At CNN, we foster a dynamic and inclusive environment that values feedback, innovation, and integrity. Our team is committed to delivering accurate news while embracing technological advancements to enhance storytelling. We prioritize transparency, diversity, and a proactive approach to journalism, making us a trusted name in media worldwide.

---

## Our Audience & Coverage

CNN caters to a diverse global audience, providing coverage across various sectors including:

- Politics
- Business and Economy
- Health and Science
- Entertainment and Lifestyle
- Travel and Culture
- Sports
- Climate and Environment
- Ongoing World Events such as the Ukraine-Russia War and Israel-Hamas War

Our content includes news articles, live updates, videos, in-depth analyses, and special features, ensuring comprehensive understanding of current events.

---

## Careers at CNN

Join our team and be part of a forward-thinking organization at the forefront of news media.
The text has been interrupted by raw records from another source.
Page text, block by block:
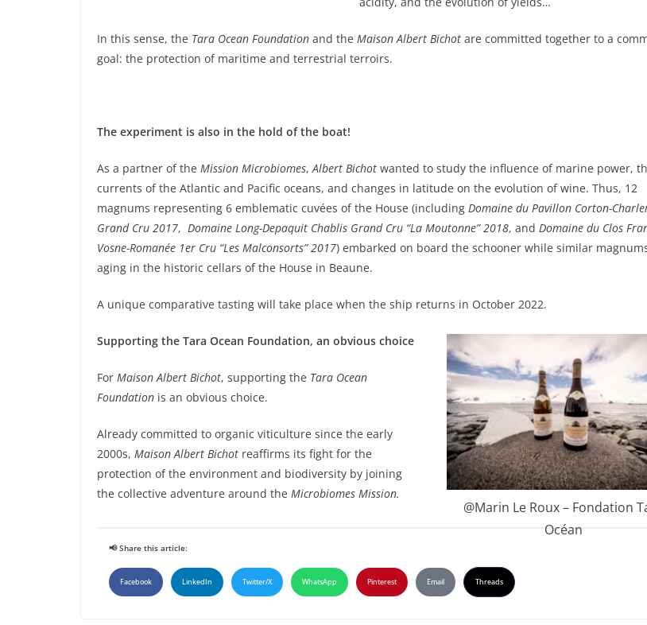
In this sense, the Tara Ocean Foundation and the Maison Albert Bichot are committed together to a
goal: the protection of maritime and terrestrial terroirs.
The experiment is also in the hold of the boat!
As a partner of the Mission Microbiomes,Albert Bichot wanted to study the influence of marine power,
currents of the Atlantic and Pacific oceans, and changes in latitude on the evolution of wine. Thus, 12
magnums representing 6 emblematic cuvées of the House (including Domaine du Pavillon Corton-
Grand Cru 2017, Domaine Long-Depaquit Chablis Grand Cru “La Moutonne” 2018, and Domaine du Clos
Vosne-Romanée 1er Cru “Les Malconsorts” 2017) embarked on board the schooner while similar
aging in the historic cellars of the House in Beaune.
A unique comparative tasting will take place when the ship returns in October 2022.
@Marin Le Roux – Fondation
Océan
Supporting the Tara Ocean Foundation, an obvious choice
For Maison Albert Bichot, supporting the Tara Ocean
Foundation is an obvious choice.
Already committed to organic viticulture since the early
2000s, Maison Albert Bichot reaffirms its fight for the
protection of the environment and biodiversity by joining
the collective adventure around the Microbiomes Mission.
📢 Share this article:
Facebook LinkedIn Twitter/X WhatsApp Pinterest Email Threads

CNN offers exciting career opportunities for professionals passionate about journalism, technology, media, and communications. We value innovation, teamwork, and a commitment to truth — qualities that help us continue delivering impactful news worldwide.

**Working at CNN means:**

- Contributing to a global news legacy
- Collaborating with industry leaders
- Embracing a culture of learning and growth
- Engaging in meaningful work that informs and influences

---

## Why Choose CNN?

- Trusted global news organization
- Cutting-edge digital and multimedia presence
- Inclusive and progressive workplace environment
- Opportunities for growth and professional development

Join CNN and be part of a legacy that informs, inspires, and impacts the world.

---

### Contact and Learn More

Visit our website and follow us on social media to stay updated with the latest careers, news, and innovations at CNN.

---

**© CNN**  
Your trusted source for news and information.